I care full-time for my son, who has Hunter Syndrome, as well as being a mother to my other two young boys – yet I am often looked down upon by others.

I DIDN’T REALLY see myself as a ‘carer’. I saw myself as a mother who happens to have three wonderful boys, each with their own unique needs and – let’s face it – demands!

I don’t work outside the home, because I can’t. That’s the truth.

I have been living in a secret world for about 12 years now. A world where I don’t know how to answer that question; “What is it you do for a living?” I normally say “I am an at home mom”, which is met with the usual nods and the smiles. When I feel braver I say “I am a full-time carer for my son”. Why is that answer braver? Because it is. There are always follow up questions, “Oh, what does he have?” or “I’d have never known” or the really obnoxious reply: “Really? Wow. So you’re on the social.”

I don’t get a break

My day is not spent sitting and watching day-time TV, despite what an awful lot of society thinks. I don’t get a break when my two eldest boys are at school. My mornings are spent cleaning, hoovering, changing sheets, washing clothes, trying my best to dry them despite the weather, thinking ‘if I don’t have that duvet cover dry by this evening I’m unsure if he will sleep’.

When I’ve done all I can do with that side of the housework, I’ve to start the dinner, get all the kitchen cleaned and interact with my youngest toddling son, who, like most toddlers, cannot be trusted for two seconds.
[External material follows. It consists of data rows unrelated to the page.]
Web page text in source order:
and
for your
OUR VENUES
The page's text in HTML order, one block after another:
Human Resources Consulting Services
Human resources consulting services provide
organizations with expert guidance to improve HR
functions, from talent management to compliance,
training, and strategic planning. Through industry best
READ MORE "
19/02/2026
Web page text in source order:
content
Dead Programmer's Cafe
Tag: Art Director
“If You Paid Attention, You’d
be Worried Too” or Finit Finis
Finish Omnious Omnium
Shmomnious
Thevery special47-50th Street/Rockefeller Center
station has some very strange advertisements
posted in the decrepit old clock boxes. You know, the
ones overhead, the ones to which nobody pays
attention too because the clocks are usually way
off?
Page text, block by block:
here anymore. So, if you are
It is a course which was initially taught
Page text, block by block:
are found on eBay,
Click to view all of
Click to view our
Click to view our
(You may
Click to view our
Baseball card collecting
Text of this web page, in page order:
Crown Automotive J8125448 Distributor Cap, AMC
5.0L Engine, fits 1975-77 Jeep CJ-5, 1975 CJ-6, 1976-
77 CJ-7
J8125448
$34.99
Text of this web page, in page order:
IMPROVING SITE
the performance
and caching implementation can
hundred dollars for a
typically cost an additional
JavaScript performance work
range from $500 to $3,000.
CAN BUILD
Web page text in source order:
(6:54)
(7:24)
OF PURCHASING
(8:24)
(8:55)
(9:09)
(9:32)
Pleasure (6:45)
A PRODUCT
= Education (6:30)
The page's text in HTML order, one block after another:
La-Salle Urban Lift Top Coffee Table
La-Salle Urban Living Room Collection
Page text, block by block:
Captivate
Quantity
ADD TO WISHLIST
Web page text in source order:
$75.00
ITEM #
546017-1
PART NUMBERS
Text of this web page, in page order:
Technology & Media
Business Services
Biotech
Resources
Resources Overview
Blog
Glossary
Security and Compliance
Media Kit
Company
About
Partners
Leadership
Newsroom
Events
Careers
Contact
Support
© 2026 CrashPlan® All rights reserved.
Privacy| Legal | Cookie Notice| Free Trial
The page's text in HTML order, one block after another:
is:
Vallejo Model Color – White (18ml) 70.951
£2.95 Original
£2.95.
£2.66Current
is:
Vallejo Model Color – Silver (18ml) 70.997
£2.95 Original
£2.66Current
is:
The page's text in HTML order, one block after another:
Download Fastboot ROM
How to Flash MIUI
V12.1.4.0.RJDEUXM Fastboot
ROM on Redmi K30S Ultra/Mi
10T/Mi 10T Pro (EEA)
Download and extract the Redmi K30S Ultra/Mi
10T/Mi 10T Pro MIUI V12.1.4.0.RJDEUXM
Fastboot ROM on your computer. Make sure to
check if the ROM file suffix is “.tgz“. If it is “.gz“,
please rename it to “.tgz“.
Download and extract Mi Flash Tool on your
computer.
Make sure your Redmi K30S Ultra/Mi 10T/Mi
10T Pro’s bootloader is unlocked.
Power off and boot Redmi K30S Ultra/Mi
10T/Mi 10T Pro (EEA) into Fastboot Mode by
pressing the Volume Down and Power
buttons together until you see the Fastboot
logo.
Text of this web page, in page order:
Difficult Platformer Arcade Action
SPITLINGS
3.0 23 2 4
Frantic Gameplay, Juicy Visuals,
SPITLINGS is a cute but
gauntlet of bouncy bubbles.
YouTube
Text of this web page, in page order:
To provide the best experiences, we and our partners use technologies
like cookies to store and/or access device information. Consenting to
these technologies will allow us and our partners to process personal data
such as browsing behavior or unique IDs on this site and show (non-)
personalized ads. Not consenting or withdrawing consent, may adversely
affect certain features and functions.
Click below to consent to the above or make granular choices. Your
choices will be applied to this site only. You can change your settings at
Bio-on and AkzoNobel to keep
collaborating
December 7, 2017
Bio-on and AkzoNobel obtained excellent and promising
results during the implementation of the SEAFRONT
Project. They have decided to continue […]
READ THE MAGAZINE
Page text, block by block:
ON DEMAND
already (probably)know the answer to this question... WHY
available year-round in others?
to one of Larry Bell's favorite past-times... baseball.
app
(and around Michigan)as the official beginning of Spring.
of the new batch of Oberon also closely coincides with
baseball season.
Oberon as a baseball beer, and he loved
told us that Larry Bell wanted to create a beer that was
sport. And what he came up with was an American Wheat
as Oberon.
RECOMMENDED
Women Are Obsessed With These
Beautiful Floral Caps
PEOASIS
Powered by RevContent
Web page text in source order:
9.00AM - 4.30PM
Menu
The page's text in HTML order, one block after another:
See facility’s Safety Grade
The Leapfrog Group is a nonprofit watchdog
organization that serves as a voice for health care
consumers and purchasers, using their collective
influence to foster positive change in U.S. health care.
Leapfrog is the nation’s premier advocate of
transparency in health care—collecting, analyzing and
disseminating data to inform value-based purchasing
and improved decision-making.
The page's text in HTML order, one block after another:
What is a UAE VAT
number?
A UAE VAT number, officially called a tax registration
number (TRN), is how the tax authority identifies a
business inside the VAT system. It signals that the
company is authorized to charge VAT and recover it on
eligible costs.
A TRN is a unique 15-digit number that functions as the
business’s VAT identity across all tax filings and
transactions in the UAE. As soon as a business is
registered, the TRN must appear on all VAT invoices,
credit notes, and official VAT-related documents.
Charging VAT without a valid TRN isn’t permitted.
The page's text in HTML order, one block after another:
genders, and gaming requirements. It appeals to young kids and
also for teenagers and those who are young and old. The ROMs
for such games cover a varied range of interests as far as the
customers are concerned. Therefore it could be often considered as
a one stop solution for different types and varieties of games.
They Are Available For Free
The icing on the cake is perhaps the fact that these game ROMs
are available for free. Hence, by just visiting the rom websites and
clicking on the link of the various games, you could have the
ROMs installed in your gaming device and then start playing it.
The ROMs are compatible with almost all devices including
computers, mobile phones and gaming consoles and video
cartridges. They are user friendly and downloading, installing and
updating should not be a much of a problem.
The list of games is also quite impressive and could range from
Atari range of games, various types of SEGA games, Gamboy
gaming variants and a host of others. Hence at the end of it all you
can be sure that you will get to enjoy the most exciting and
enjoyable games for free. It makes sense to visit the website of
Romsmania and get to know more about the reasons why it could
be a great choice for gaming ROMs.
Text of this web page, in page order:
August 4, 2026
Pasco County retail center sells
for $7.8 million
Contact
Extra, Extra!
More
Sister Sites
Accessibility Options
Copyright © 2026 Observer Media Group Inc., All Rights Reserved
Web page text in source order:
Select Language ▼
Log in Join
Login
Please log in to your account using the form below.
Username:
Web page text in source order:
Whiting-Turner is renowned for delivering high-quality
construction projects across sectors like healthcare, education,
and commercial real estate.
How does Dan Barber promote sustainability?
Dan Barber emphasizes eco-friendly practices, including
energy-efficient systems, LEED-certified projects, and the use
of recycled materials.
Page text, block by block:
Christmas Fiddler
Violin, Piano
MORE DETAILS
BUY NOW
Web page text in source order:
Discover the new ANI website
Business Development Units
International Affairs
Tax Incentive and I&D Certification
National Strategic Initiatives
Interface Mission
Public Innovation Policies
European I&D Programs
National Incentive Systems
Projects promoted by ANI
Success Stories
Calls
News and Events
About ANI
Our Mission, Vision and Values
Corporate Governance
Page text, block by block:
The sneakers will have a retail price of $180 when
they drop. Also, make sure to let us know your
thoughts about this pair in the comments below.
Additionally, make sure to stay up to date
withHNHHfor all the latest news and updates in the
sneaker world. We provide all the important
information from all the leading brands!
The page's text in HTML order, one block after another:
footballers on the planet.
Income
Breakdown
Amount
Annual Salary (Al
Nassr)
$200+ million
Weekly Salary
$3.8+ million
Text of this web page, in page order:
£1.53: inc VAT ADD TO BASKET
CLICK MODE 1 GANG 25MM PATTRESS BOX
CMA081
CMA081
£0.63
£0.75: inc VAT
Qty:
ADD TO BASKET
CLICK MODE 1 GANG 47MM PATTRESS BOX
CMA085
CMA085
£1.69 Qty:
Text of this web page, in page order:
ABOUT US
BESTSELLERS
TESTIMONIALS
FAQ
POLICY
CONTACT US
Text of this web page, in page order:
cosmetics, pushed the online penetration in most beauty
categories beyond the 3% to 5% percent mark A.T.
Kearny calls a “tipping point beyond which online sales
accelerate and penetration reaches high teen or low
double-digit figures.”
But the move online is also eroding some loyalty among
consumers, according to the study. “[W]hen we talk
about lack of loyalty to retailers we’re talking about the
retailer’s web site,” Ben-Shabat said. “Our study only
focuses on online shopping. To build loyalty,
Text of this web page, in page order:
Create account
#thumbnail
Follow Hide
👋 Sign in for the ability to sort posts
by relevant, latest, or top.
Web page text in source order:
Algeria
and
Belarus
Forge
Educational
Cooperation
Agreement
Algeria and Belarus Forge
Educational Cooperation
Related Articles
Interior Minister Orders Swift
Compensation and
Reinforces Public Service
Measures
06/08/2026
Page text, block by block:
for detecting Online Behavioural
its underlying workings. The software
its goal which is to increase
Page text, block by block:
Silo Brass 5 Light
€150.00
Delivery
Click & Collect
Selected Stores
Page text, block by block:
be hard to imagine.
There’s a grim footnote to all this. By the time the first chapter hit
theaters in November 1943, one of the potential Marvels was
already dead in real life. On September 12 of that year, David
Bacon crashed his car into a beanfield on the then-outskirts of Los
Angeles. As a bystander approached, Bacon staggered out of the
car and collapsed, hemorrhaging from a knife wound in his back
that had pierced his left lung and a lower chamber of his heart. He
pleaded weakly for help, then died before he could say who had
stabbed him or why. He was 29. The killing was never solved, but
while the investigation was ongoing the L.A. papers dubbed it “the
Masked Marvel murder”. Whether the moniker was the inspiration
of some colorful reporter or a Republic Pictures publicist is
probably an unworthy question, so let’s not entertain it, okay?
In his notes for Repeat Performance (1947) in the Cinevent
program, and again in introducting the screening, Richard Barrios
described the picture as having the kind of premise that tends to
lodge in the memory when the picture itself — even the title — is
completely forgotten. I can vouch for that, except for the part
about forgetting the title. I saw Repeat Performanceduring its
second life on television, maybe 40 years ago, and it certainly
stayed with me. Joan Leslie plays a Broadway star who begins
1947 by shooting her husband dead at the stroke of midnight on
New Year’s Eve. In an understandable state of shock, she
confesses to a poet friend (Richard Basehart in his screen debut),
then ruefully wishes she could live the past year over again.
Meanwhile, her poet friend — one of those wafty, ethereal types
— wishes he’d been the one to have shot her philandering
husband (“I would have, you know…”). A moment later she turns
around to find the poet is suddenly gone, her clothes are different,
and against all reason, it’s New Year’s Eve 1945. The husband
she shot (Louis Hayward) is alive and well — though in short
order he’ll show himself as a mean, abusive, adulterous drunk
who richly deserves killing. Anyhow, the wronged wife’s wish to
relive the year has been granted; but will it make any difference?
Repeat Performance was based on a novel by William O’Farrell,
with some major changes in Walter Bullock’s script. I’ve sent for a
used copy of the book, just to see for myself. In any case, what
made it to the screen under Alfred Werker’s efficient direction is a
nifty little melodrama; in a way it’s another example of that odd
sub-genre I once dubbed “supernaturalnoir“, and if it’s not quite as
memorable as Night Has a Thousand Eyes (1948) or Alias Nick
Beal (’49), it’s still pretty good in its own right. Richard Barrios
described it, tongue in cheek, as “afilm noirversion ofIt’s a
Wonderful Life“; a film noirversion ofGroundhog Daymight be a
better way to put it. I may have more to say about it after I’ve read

While dinner is cooking, I’m wary of the clock. It seems to speed up once 12 o’clock strikes! I double-check my white board to ensure I know when and where I have to be for the rest of this week. Appointments are a must, but boy are they an inconvenience – especially the ones that require me to bring Ethan along so his team can talk to me while he runs wild. They always have to send me an email to remind me about what ‘we’ spoke about during the appointment—trust me, there is no ‘we’ in that conversation, unless I’ve a point to make.

I’ve to get Ethan’s clothes ready so the transition from uniform to casual clothes goes smoothly. I’ve to run up to ensure my middle son’s desk is clutter free and ready for the daily torture that is his homework—J has ADHD.

Hectic and demanding days

The boys come home at 3pm. The toddler is still up and very cranky, but in his wisdom, refuses a nap at every opportunity. Dinner is served. I spoon feed Ethan and my toddler while my side of dinner gets colder. If I remember something like ‘the cooker ring is still on’, we all must get up to check (it’s not safe to leave Ethan and toddler alone, for any length of time).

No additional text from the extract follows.